According to the legend, it was a very cold winter. There had been a lot of snow, and the temperatures were very low as mid-January approached. Shirl and Jack had been hoping for a December baby -- a nice little tax break -- but it was not to be. In fact, they had hoped for two children three years apart, and they were already a year and a half past that mark, too. Their daughter, the golden child who was born a year after the stillborn, was already four and a half.

They lived in the Bronx, in a ground-floor apartment of a five or six story building, a nice one on Morris Avenue near Fordham Road, with a center courtyard out front and one- and two-family private homes on the same block. Shirl's parents, Sam and Ida, lived upstairs on the third floor in the same building. Until about a year earlier, they had all lived together in a bigger apartment in the same building: Sam and Ida, Jack, Shirl and their baby, AND Shirl's brother, his wife, and their two daughters. (It must have been quite the sitcom.)The brother's wife's parents owned and lived in the single-family house next door.

I digress.
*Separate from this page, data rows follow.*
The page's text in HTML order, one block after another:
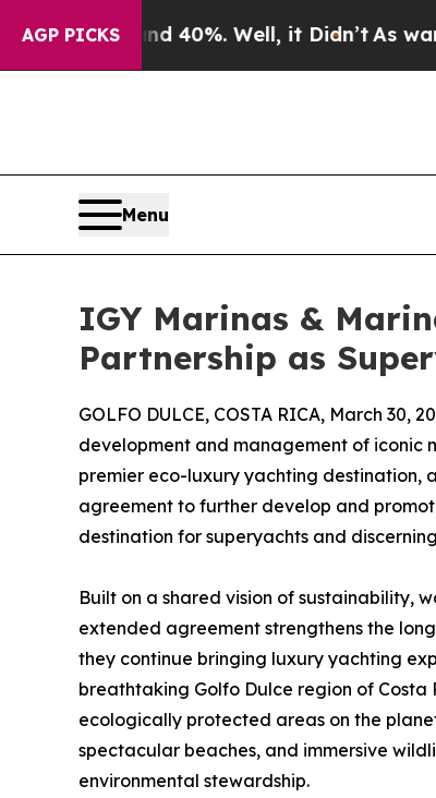
AGP PICKS
40%. Well, it Didn’t As war With
Menu
IGY Marinas &
Partnership as
GOLFO DULCE, COSTA RICA, March 30,
development and management of iconic
premier eco-luxury yachting destination,
agreement to further develop and
destination for superyachts and
Built on a shared vision of sustainability,
extended agreement strengthens the
they continue bringing luxury yachting
breathtaking Golfo Dulce region of Costa
ecologically protected areas on the
spectacular beaches, and immersive
environmental stewardship.

The thing to remember, I suppose, is that Shirl, having once delivered an otherwise healthy and normal full-term baby who was stillborn (the umbilical cord came out first, but the top of it was looped around the baby's neck, something now that would be taken care of immediately by C-section) was more than normally agitated at the prospect of delivery. So, on the evening of January 11, when she began to notice something peculiar, she got concerned.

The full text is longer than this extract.